Data shown:

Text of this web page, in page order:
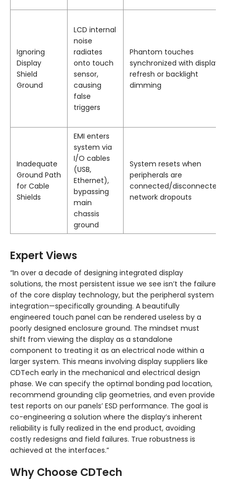
Ignoring
Display
Shield
Ground
LCD internal
noise
radiates
onto touch
sensor,
causing
false
triggers
Phantom touches
synchronized with display
refresh or backlight
dimming
Inadequate
Ground Path
for Cable
Shields
EMI enters
system via
I/O cables
(USB,
Ethernet),
bypassing
main
chassis
ground
System resets when
peripherals are
connected/disconnected;
network dropouts
Expert Views
“In over a decade of designing integrated display
solutions, the most persistent issue we see isn’t the failure
of the core display technology, but the peripheral system
integration—specifically grounding. A beautifully
engineered touch panel can be rendered useless by a
poorly designed enclosure ground. The mindset must
shift from viewing the display as a standalone
component to treating it as an electrical node within a
larger system. This means involving display suppliers like
CDTech early in the mechanical and electrical design
phase. We can specify the optimal bonding pad location,
recommend grounding clip geometries, and even provide
test reports on our panels’ ESD performance. The goal is
co-engineering a solution where the display’s inherent
reliability is fully realized in the end product, avoiding
costly redesigns and field failures. True robustness is
achieved at the interfaces.”
Why Choose CDTech
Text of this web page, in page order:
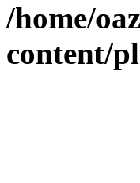
/home/
content/
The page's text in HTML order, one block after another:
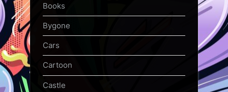
Books
Bygone
Cars
Cartoon
Castle
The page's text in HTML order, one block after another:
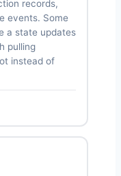
records,
events. Some
a state updates
pulling
instead of
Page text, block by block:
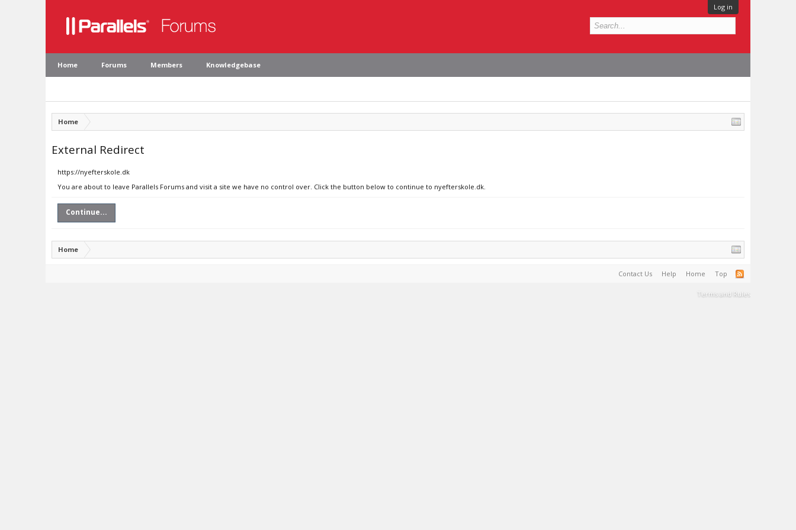
Log in
Home Forums Members Knowledgebase
Home
External Redirect
https://nyefterskole.dk
You are about to leave Parallels Forums and visit a site we have no control over. Click the button below to continue to nyefterskole.dk.
Continue...
Home
Contact Us Help Home Top
Terms and Rules
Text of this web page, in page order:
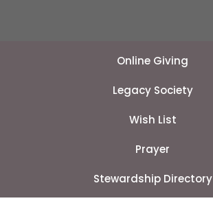
Online Giving
Legacy Society
Wish List
Prayer
Stewardship Directory
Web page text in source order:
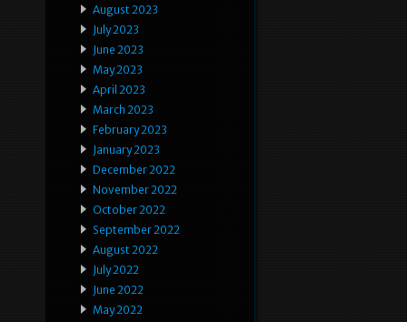
August 2023
July 2023
June 2023
May 2023
April 2023
March 2023
February 2023
January 2023
December 2022
November 2022
October 2022
September 2022
August 2022
July 2022
June 2022
May 2022
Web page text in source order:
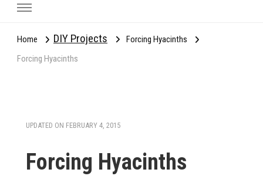
Home DIY Projects
Forcing Hyacinths
Forcing Hyacinths
UPDATED ON FEBRUARY 4, 2015
Forcing Hyacinths
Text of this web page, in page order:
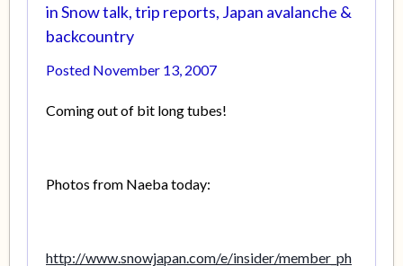
inSnow talk, trip reports, Japan avalanche &
backcountry
Posted November 13, 2007
Coming out of bit long tubes!
Photos from Naeba today:
http://www.snowjapan.com/e/insider/member_ph
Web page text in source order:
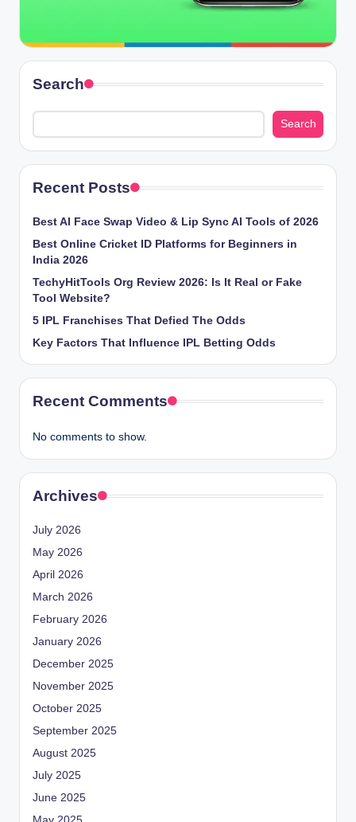
Search
Search
Recent Posts
Best AI Face Swap Video & Lip Sync AI Tools of 2026
Best Online Cricket ID Platforms for Beginners in
India 2026
TechyHitTools Org Review 2026: Is It Real or Fake
Tool Website?
5 IPL Franchises That Defied The Odds
Key Factors That Influence IPL Betting Odds
Recent Comments
No comments to show.
Archives
July 2026
May 2026
April 2026
March 2026
February 2026
January 2026
December 2025
November 2025
October 2025
September 2025
August 2025
July 2025
June 2025
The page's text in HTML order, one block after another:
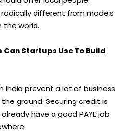
different from models
the world.
Can Startups Use To Build
India prevent a lot of business
ground. Securing credit is
have a good PAYE job
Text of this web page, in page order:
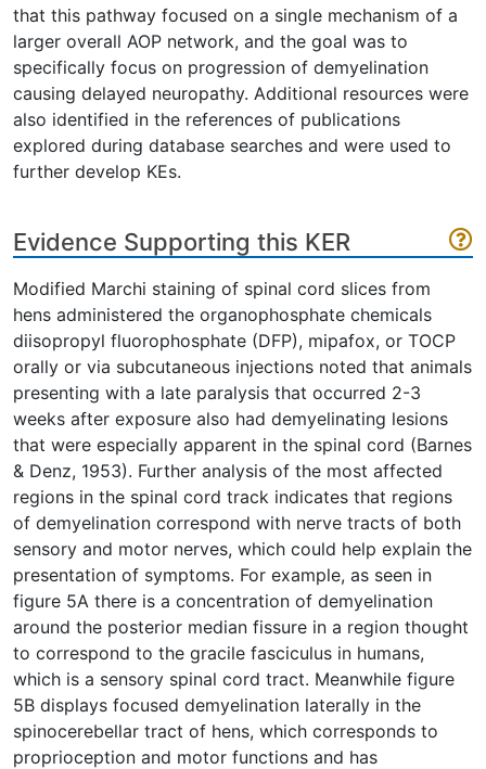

Task statement: Without copying any picture, write out all of the material exactly as it reads.

Response to this task:
Text of this web page, in page order:
Ignoring
Display
Shield
Ground
LCD internal
noise
radiates
onto touch
sensor,
causing
false
triggers
Phantom touches
synchronized with display
refresh or backlight
dimming
Inadequate
Ground Path
for Cable
Shields
EMI enters
system via
I/O cables
(USB,
Ethernet),
bypassing
main
chassis
ground
System resets when
peripherals are
connected/disconnected;
network dropouts
Expert Views
“In over a decade of designing integrated display
solutions, the most persistent issue we see isn’t the failure
of the core display technology, but the peripheral system
integration—specifically grounding. A beautifully
engineered touch panel can be rendered useless by a
poorly designed enclosure ground. The mindset must
shift from viewing the display as a standalone
component to treating it as an electrical node within a
larger system. This means involving display suppliers like
CDTech early in the mechanical and electrical design
phase. We can specify the optimal bonding pad location,
recommend grounding clip geometries, and even provide
test reports on our panels’ ESD performance. The goal is
co-engineering a solution where the display’s inherent
reliability is fully realized in the end product, avoiding
costly redesigns and field failures. True robustness is
achieved at the interfaces.”
Why Choose CDTech
Text of this web page, in page order:
/home/
content/
The page's text in HTML order, one block after another:
Books
Bygone
Cars
Cartoon
Castle
The page's text in HTML order, one block after another:
records,
events. Some
a state updates
pulling
instead of
Page text, block by block:
Log in
Home Forums Members Knowledgebase
Home
External Redirect
https://nyefterskole.dk
You are about to leave Parallels Forums and visit a site we have no control over. Click the button below to continue to nyefterskole.dk.
Continue...
Home
Contact Us Help Home Top
Terms and Rules
Text of this web page, in page order:
Online Giving
Legacy Society
Wish List
Prayer
Stewardship Directory
Web page text in source order:
August 2023
July 2023
June 2023
May 2023
April 2023
March 2023
February 2023
January 2023
December 2022
November 2022
October 2022
September 2022
August 2022
July 2022
June 2022
May 2022
Web page text in source order:
Home DIY Projects
Forcing Hyacinths
Forcing Hyacinths
UPDATED ON FEBRUARY 4, 2015
Forcing Hyacinths
Text of this web page, in page order:
inSnow talk, trip reports, Japan avalanche &
backcountry
Posted November 13, 2007
Coming out of bit long tubes!
Photos from Naeba today:
http://www.snowjapan.com/e/insider/member_ph
Web page text in source order:
Search
Search
Recent Posts
Best AI Face Swap Video & Lip Sync AI Tools of 2026
Best Online Cricket ID Platforms for Beginners in
India 2026
TechyHitTools Org Review 2026: Is It Real or Fake
Tool Website?
5 IPL Franchises That Defied The Odds
Key Factors That Influence IPL Betting Odds
Recent Comments
No comments to show.
Archives
July 2026
May 2026
April 2026
March 2026
February 2026
January 2026
December 2025
November 2025
October 2025
September 2025
August 2025
July 2025
June 2025
The page's text in HTML order, one block after another:
different from models
the world.
Can Startups Use To Build
India prevent a lot of business
ground. Securing credit is
have a good PAYE job
Text of this web page, in page order:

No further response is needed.